RECORD SET |
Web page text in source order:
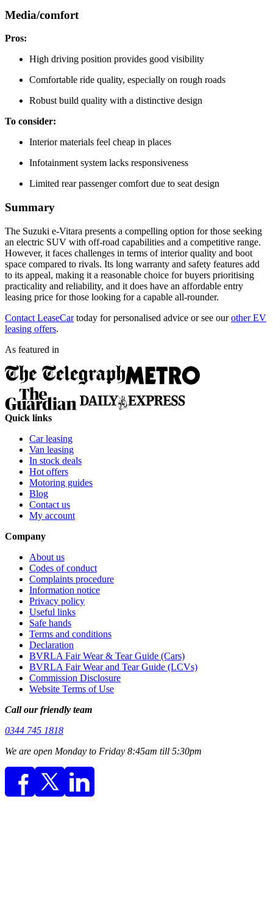
Media/comfort
Pros:
High driving position provides good visibility
Comfortable ride quality, especially on rough roads
Robust build quality with a distinctive design
To consider:
Interior materials feel cheap in places
Infotainment system lacks responsiveness
Limited rear passenger comfort due to seat design
Summary
The Suzuki e-Vitara presents a compelling option for those seeking
an electric SUV with off-road capabilities and a competitive range.
However, it faces challenges in terms of interior quality and boot
space compared to rivals. Its long warranty and safety features add
to its appeal, making it a reasonable choice for buyers prioritising
practicality and reliability, and it does have an affordable entry
leasing price for those looking for a capable all-rounder.
Contact LeaseCartoday for personalised advice or see ourother EV
leasing offers.
As featured in
Quick links
Car leasing
Van leasing
In stock deals
Hot offers
Motoring guides
Blog
Contact us
My account
Company
About us
Codes of conduct
Complaints procedure
Information notice
Privacy policy
Useful links
Safe hands
Terms and conditions
Declaration
BVRLA Fair Wear & Tear Guide (Cars)
BVRLA Fair Wear and Tear Guide (LCVs)
Commission Disclosure
Website Terms of Use
Call our friendly team
0344 745 1818
We are open Monday to Friday 8:45am till 5:30pm
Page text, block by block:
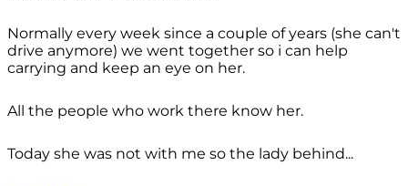
Normally every week since a couple of years (she can't
drive anymore) we went together so i can help
carrying and keep an eye on her.
All the people who work there know her.
Today she was not with me so the lady behind...
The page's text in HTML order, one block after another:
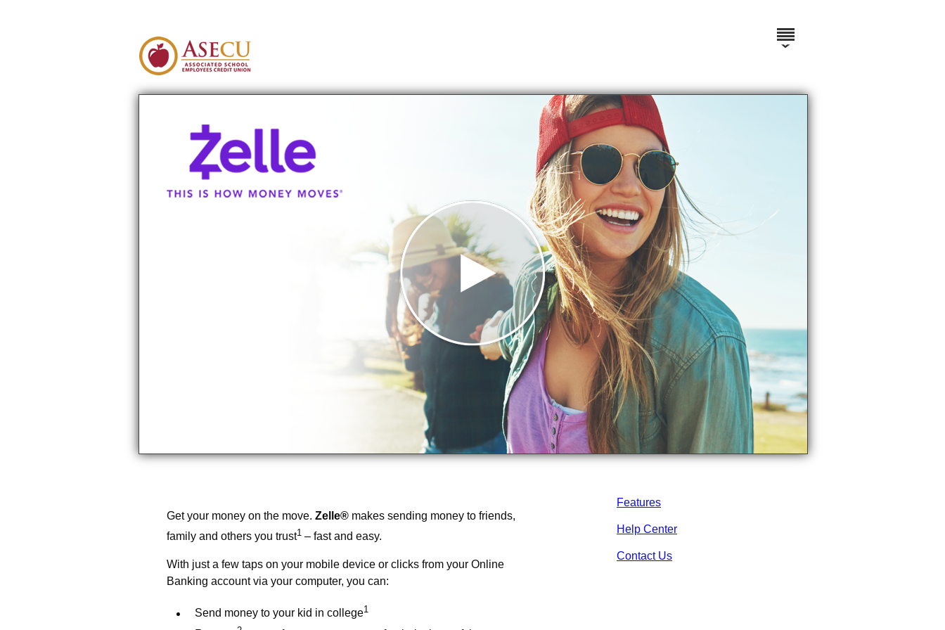
Features
Help Center
Contact Us
Get your money on the move. Zelle® makes sending money to friends,
family and others you trust1 – fast and easy.
With just a few taps on your mobile device or clicks from your Online
Banking account via your computer, you can:
Send money to your kid in college1
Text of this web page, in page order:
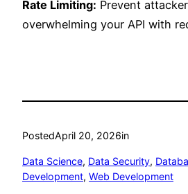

WHAT THE TASK REQUIRES | Retyping is limited to the line with "BVRLA Fair Wear and Tear Guide (LCVs)" and the lines after it in the material above; give them exactly and leave out the pictures.

EXPECTED OUTPUT |
BVRLA Fair Wear and Tear Guide (LCVs)
Commission Disclosure
Website Terms of Use
Call our friendly team
0344 745 1818
We are open Monday to Friday 8:45am till 5:30pm
Page text, block by block:
Normally every week since a couple of years (she can't
drive anymore) we went together so i can help
carrying and keep an eye on her.
All the people who work there know her.
Today she was not with me so the lady behind...
The page's text in HTML order, one block after another:
Features
Help Center
Contact Us
Get your money on the move. Zelle® makes sending money to friends,
family and others you trust1 – fast and easy.
With just a few taps on your mobile device or clicks from your Online
Banking account via your computer, you can:
Send money to your kid in college1
Text of this web page, in page order:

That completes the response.